先日のブログでは、長期的な夜勤は乳がんの危険因子になるというデータをご紹介した。
今回は、夜勤が2型糖尿病のリスク要因となる可能性について触れてみたい。
糖尿病罹患リスクの増加は、ライフスタイル、家族歴、社会経済的地位の違いでは十分に説明できない。
ヒトを対象とした研究では、夜間労働者に典型的な中枢の概日リズムと日常行動のズレが、耐糖能を低下させることが示されている。

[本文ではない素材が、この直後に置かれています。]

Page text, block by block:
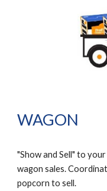
WAGON
"Show and Sell" to
wagon sales.
popcorn to sell.
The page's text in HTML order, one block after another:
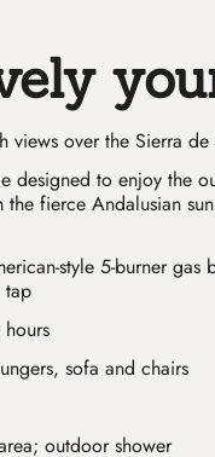
over the Sierra de
designed to enjoy the
fierce Andalusian
style 5-burner gas
sofa and chairs
outdoor shower
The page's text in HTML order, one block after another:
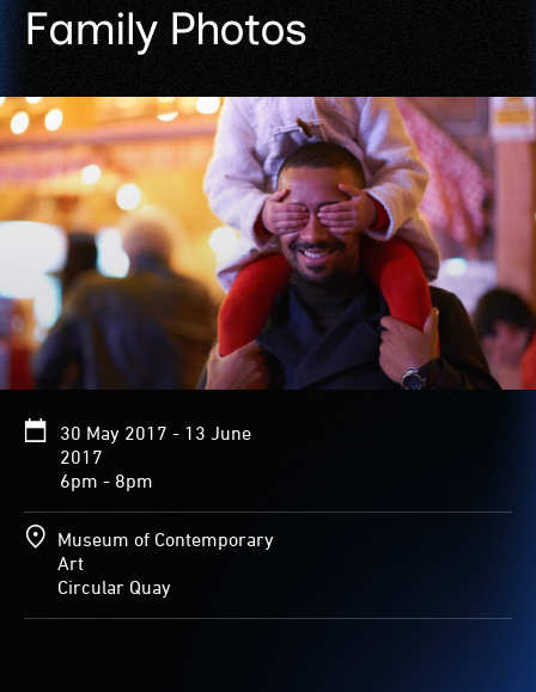
Family Photos
30 May 2017 - 13 June
2017
6pm - 8pm
Museum of Contemporary
Art
Circular Quay
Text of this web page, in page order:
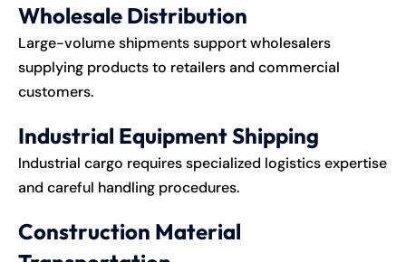
Wholesale Distribution
Large-volume shipments support wholesalers
supplying products to retailers and commercial
customers.
Industrial Equipment Shipping
Industrial cargo requires specialized logistics expertise
and careful handling procedures.
Construction Material
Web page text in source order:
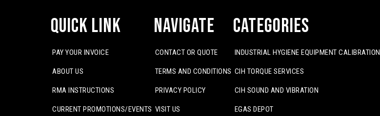
Quick Link
PAY YOUR INVOICE
ABOUT US
RMA INSTRUCTIONS
CURRENT PROMOTIONS/EVENTS
Navigate
CONTACT OR QUOTE
TERMS AND CONDITIONS
PRIVACY POLICY
VISIT US
Categories
INDUSTRIAL HYGIENE EQUIPMENT CALIBRATION
CIH TORQUE SERVICES
CIH SOUND AND VIBRATION
EGAS DEPOT
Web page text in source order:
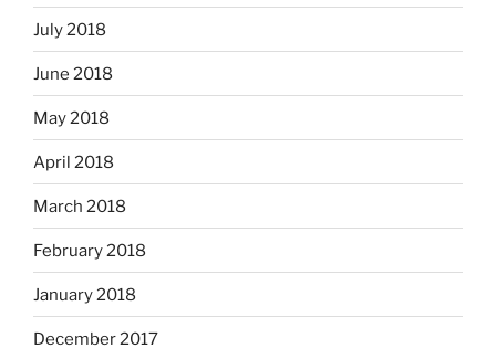
July 2018
June 2018
May 2018
April 2018
March 2018
February 2018
January 2018
December 2017
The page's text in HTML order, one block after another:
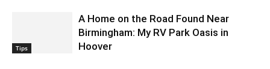
Tips
A Home on the Road Found Near
Birmingham: My RV Park Oasis in
Hoover
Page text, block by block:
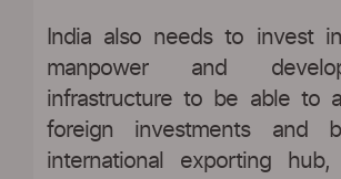
India also needs to invest
manpower and
infrastructure to be able to
foreign investments and
international exporting

また、夜間に食事をすると耐糖能が低下するが、夜間労働を想定した条件で夜間に食事をしない場合は耐糖能は低下しない。
げっ歯類での実験では、食事の摂取を活動期に限定することで模擬的に設定した交代勤務による有害な代謝効果を防ぐことができるとされている。
適切な食事タイミングは人間の夜勤中のサーカディアン・ミスアライメントによる悪影響を防止できるのだろうか?
動物実験では、サーカディアン・ミスアライメントがもたらす代謝上の悪影響は、中枢のサーカディアン・ペースメーカーによって同期される組織の「時計」と、絶食/摂食サイクルによって同期される組織の「時計」との間で、内部のサーカディアン・ミスアライメントが生じていることに起因すると考えられている。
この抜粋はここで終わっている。